Far from a silver bullet, explanation methods have their share of problems. For one, Ghassemi's recent research has shown that explanation methods can perpetuate biases and lead to worse outcomes for people from disadvantaged groups.
Another pitfall of explanation methods is that it is often impossible to tell if the explanation method is correct in the first place. One would need to compare the explanations to the actual model, but since the user doesn't know how the model works, this is circular logic, Zhou says.
He and other researchers are working on improving explanation methods so they are more faithful to the actual model's predictions, but Zhou cautions that, even the best explanation should be taken with a grain of salt.
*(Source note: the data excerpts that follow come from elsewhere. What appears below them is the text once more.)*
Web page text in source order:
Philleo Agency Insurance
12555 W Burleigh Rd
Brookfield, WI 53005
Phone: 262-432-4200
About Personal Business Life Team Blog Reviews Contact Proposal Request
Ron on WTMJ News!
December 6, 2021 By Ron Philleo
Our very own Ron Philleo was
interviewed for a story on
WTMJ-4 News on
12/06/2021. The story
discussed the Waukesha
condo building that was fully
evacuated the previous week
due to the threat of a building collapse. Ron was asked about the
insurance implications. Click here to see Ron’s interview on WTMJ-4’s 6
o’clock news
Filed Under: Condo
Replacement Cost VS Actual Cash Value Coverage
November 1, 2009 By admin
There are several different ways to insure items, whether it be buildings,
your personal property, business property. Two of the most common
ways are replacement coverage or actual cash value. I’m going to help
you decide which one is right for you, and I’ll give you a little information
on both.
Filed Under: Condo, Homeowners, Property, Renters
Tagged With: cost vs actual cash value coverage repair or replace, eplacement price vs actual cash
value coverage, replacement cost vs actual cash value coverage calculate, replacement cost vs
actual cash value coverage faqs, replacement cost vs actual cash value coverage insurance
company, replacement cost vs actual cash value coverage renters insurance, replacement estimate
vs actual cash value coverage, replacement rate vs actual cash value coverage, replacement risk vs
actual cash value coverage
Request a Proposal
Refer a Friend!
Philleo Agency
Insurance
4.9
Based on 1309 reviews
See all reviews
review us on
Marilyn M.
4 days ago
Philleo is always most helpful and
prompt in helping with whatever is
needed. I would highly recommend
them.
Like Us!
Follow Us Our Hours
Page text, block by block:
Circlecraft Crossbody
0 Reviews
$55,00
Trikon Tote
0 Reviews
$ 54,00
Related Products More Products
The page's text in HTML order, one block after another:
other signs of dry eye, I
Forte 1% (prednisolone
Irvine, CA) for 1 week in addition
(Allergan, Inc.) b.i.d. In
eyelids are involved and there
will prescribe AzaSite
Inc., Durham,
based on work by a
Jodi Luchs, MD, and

"In addition, people generally perceive these models to be human-like decision makers, and we are prone to overgeneralization. We need to calm people down and hold them back to really make sure that the generalized model understanding they build from these local explanations are balanced," he adds.
Zhou's most recent research seeks to do just that.
What's next for machine-learning explanation methods?
Rather than focusing on providing explanations, Ghassemi argues that more effort needs to be done by the research community to study how information is presented to decision makers so they understand it, and more regulation needs to be put in place to ensure machine-learning models are used responsibly in practice. Better explanation methods alone aren't the answer.
"I have been excited to see that there is a lot more recognition, even in industry, that we can't just take this information and make a pretty dashboard and assume people will perform better with that. You need to have measurable improvements in action, and I'm hoping that leads to real guidelines about improving the way we display information in these deeply technical fields, like medicine," she says.
And in addition to new work focused on improving explanations, Zhou expects to see more research related to explanation methods for specific use cases, such as model debugging, scientific discovery, fairness auditing, and safety assurance. By identifying fine-grained characteristics of explanation methods and the requirements of different use cases, researchers could establish a theory that would match explanations with specific scenarios, which could help overcome some of the pitfalls that come from using them in real-world scenarios.